>>>

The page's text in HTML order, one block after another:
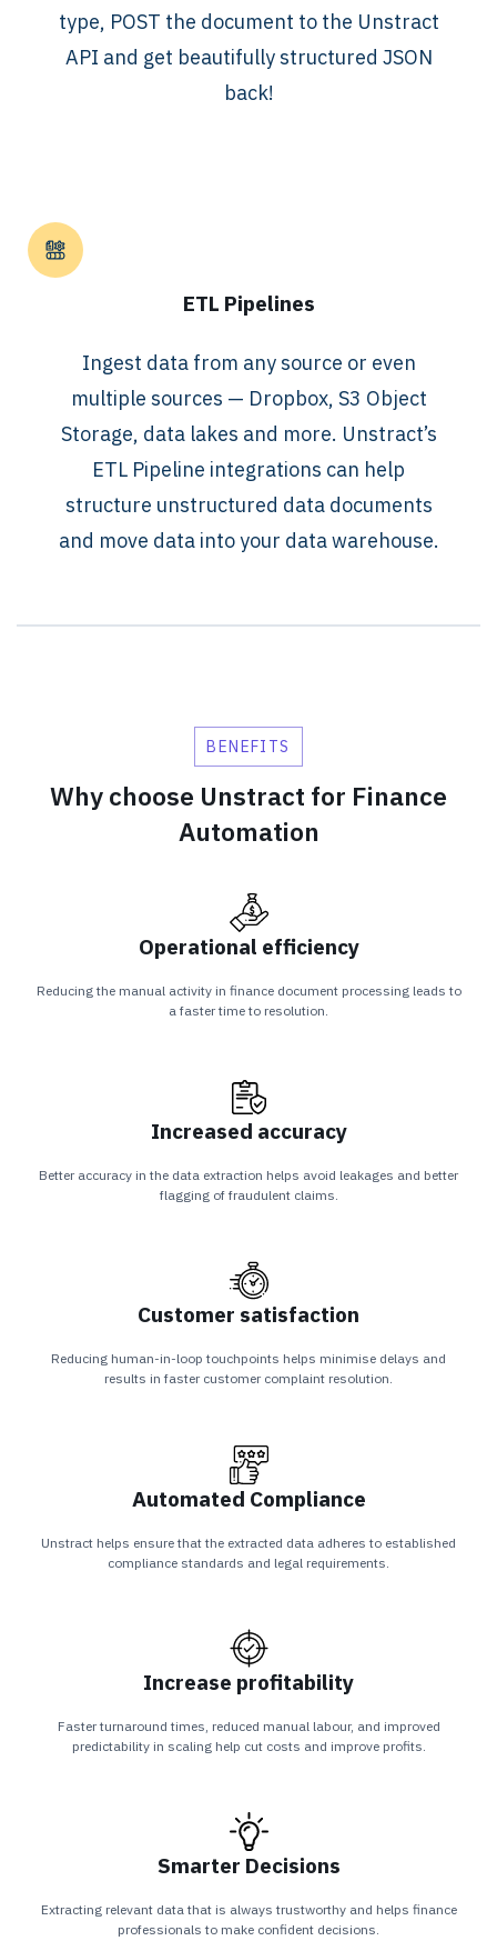
type, POST the document to the Unstract
API and get beautifully structured JSON
back!
ETL Pipelines
Ingest data from any source or even
multiple sources — Dropbox, S3 Object
Storage, data lakes and more. Unstract’s
ETL Pipeline integrations can help
structure unstructured data documents
and move data into your data warehouse.
BENEFITS
Why choose Unstract for Finance
Automation
Operational efficiency
Reducing the manual activity in finance document processing leads to
a faster time to resolution.
Increased accuracy
Better accuracy in the data extraction helps avoid leakages and better
flagging of fraudulent claims.
Customer satisfaction
Reducing human-in-loop touchpoints helps minimise delays and
results in faster customer complaint resolution.
Automated Compliance
Unstract helps ensure that the extracted data adheres to established
compliance standards and legal requirements.
Increase profitability
Faster turnaround times, reduced manual labour, and improved
predictability in scaling help cut costs and improve profits.
Smarter Decisions
Extracting relevant data that is always trustworthy and helps finance
professionals to make confident decisions.

<<<

- **Task objective**: From the records above, tally every line that contains the string "manual"; the reply consists of that number alone.

- **Result for this task**: 2